The declarations made by the Federal Court followed consent orders from ASIC and Golden Financial that agreed on liability. At the time of the declarations, the parties did not agree on the penalties and costs that should follow the declarations, and the matter was timetabled for a hearing.

The parties later reached an agreed position on penalties ($1 million and $50,000 of costs) and asked the court to make orders in accordance with their position.

The decision

In deciding whether to accept the agreed position on penalties, Justice Moshinsky considered whether his Honour was 'sufficiently persuaded of the accuracy of the parties' agreement as to facts and consequences' and whether the penalties proposed were appropriate. He noted that the maximum penalty for each contravention was $1 million. A total of 20 contraventions were declared by Justice Moshinsky in his March 2017 decision.

In deciding that the agreed penalty was appropriate, his Honour noted that the contraventions were 'very serious in nature' and took into account the following factors:

  • Golden Financial did not act dishonestly;
  • the management of Golden Financial was 'substantially impaired' in the period leading up to the commencement of the best interests duty because of the death of the Executive Director's child from a childhood illness;
  • Golden Financial was a substantial enterprise earning millions in commissions (for example, from financial years ending 2014 to 2016 its annual revenue ranged from $4.66 million to $8.24 million);
  • Golden Financial cooperated with ASIC and agreed on declarations of contraventions as well as a proposed penalty; and
  • the Executive Director expressed contrition in his affidavit.

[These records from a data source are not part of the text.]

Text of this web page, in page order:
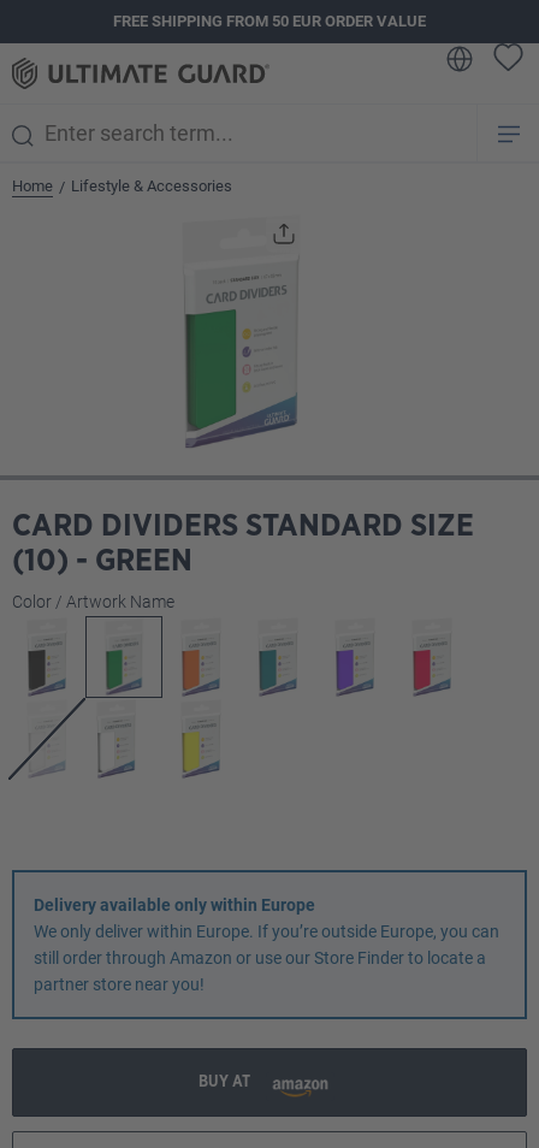
FREE SHIPPING FROM 50 EUR ORDER VALUE
Home / Lifestyle & Accessories
CARD DIVIDERS STANDARD SIZE
(10) - GREEN
Select
Color / Artwork Name
Delivery available only within Europe
We only deliver within Europe. If you’re outside Europe, you can
still order through Amazon or use our Store Finder to locate a
partner store near you!
BUY AT
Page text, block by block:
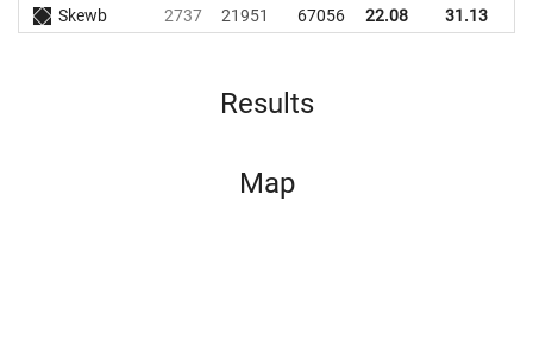
Skewb
2737 21951 67056 22.08 31.13
Results
Map
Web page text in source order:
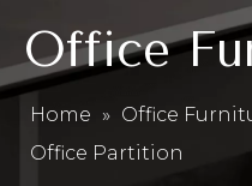
Office
Home » Office
Office Partition
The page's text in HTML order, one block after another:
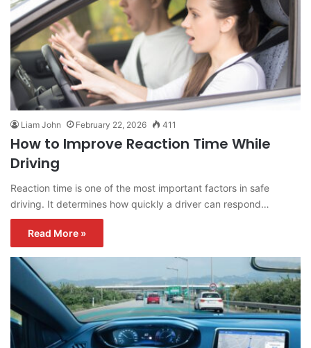
Liam John February 22, 2026 411
How to Improve Reaction Time While
Driving
Reaction time is one of the most important factors in safe
driving. It determines how quickly a driver can respond…
Read More »
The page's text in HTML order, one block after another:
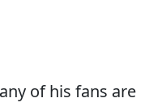
of his fans are
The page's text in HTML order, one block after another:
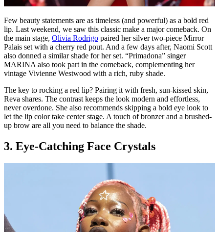
Few beauty statements are as timeless (and powerful) as a bold red
lip. Last weekend, we saw this classic make a major comeback. On
the main stage, Olivia Rodrigo paired her silver two-piece Mirror
Palais set with a cherry red pout. And a few days after, Naomi Scott
also donned a similar shade for her set. “Primadona” singer
MARINA also took part in the comeback, complementing her
vintage Vivienne Westwood with a rich, ruby shade.
The key to rocking a red lip? Pairing it with fresh, sun-kissed skin,
Reva shares. The contrast keeps the look modern and effortless,
never overdone. She also recommends skipping a bold eye look to
let the lip color take center stage. A touch of bronzer and a brushed-
up brow are all you need to balance the shade.
3. Eye-Catching Face Crystals

Justice Moshinsky also considered it appropriate for the penalty to consist of separate amounts for the two types of contraventions identified above. The $1 million figure was split so that $250,000 was payable in respect of the licensee's representatives failing to act in the best interests of their clients and providing appropriate advice (s961K(2)), and $750,000 was payable in respect of the licensee failing to take reasonable steps to ensure that its representatives did not breach their duties (s961L). Fixed costs were also awarded against Golden Financial by consent.